Ab 1. April 2026 greifen erstmals die beiden mietbremsenden Gesetze vom Dezember 2025 und entlasten rund 1,1 Millionen Haushalte in Österreich. Die Arbeiterkammer sieht dies als AK-Erfolg.

Doppelte Entlastung für Mieter

In etwa 470.000 privaten Mietwohnungen werden die ungeregelten Mieten ab April erstmals durch das Mietenwertsicherungsgesetz gebremst. Die geregelten Mieten in rund 340.000 privaten Altbauwohnungen und etwa 280.000 kommunalen Mietwohnungen werden ebenfalls ab April erneut deutlich gebremst – aufgrund des fünften Mietrechtlichen Inflationsgesetzes (MILG).

Bei den geregelten Mieten in privaten Altbauten und kommunalen Mietwohnungen sind durch die insgesamt drei Mietbremsen seit 2023 monatliche Ersparnisse von bis zu 113 Euro möglich.

Entstehungsgeschichte der Mietbremsen

In der Teuerungskrise ab 2022 haben AK und Mieterschutzorganisationen die Preis-Mieten-Spirale kritisiert und sich für Preisbremsen eingesetzt. Im Jahr 2023 hat die damals amtierende Regierung reagiert. Im dritten MILG war vorgesehen, dass die Richtwerte im Jahr 2025 nur um maximal fünf Prozent erhöht werden dürfen – das hat die aktuelle Regierung mit dem vierten MILG vollständig ausgesetzt. Das fünfte MILG vom Dezember 2025 beschränkt die nun bevorstehende Erhöhung der Richtwerte abermals auf ein Prozent. Das Mietenwertsicherungsgesetz vom Dezember 2025 beschränkt erstmals die ungeregelten Mieten.

Konkrete Zahlen: So stark wirkt die Bremse

Ab 1. April werden die mietrechtlichen Richtwerte um ein Prozent erhöht. Am Beispiel des Wiener Richtwerts: Er steigt von 6,67 auf 6,74 Euro. Ohne die drei Mietbremsen würde der Wiener Richtwert mit April bereits auf 7,67 Euro steigen. Das entspricht einem Unterschied von 1,00 Euro bzw. 14,9 Prozent gegenüber 2023. Das gesetzliche Limit von einem Prozent gilt auch für die Richtwerte in den anderen Bundesländern.

Ersparnisse variieren je nach Bundesland

Wiener Gemeindebau

Für eine durchschnittliche 60 Quadratmeter große Gemeindewohnung, die zum Richtwert vermietet ist, berechnet die AK eine Ersparnis von 61 Euro im Monat (inklusive Umsatzsteuer), das sind etwa 740 Euro pro Jahr.
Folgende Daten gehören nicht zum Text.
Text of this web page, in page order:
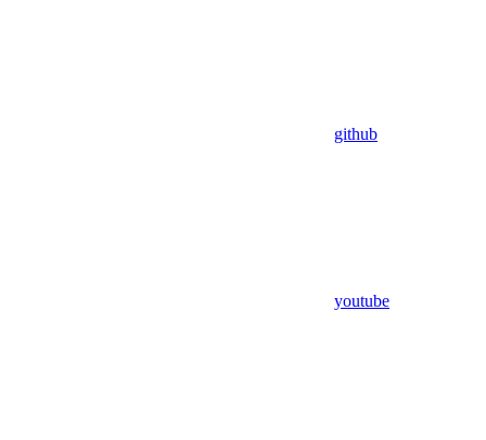
github
youtube

Im Wiener Gemeindebau sind rund 100.000 Wohnungen zum Richtwert vermietet.

Private Altbauwohnungen

Bei privaten Altbauwohnungen, die zum Richtwert ohne Zuschläge vermietet sind, ergeben sich je nach Bundesland unterschiedliche Ersparnisse für eine durchschnittliche 72 Quadratmeter große Wohnung:

  • Wien: 74 Euro pro Monat, etwa 890 Euro pro Jahr
  • Steiermark: 96 Euro pro Monat, rund 1.150 Euro pro Jahr
  • Vorarlberg: 113 Euro pro Monat, fast 1.360 Euro pro Jahr

Neuer Service: AK Mietpreisbremse-Rechner

Die AK hat für ihre Mitglieder einen Mietpreisbremse-Rechner veröffentlicht. Mit dem Rechner können Mitglieder berechnen, wie stark die Miete 2026 durch die Mietpreisbremse höchstens steigen darf. Die AK weist darauf hin, dass die Mietpreisbremse erstmals direkt in die vertragliche Wertsicherung von Mieten eingreift.

Langfristige Forderungen der AK

Die AK fordert ein modernes, klares Mietrecht mit transparenten Mietzinsobergrenzen. Befristungen sollen abgeschafft werden, Ausnahmen sollen für Privatpersonen gelten. Zudem fordert die AK strengere Sanktionen gegen Mietwucher.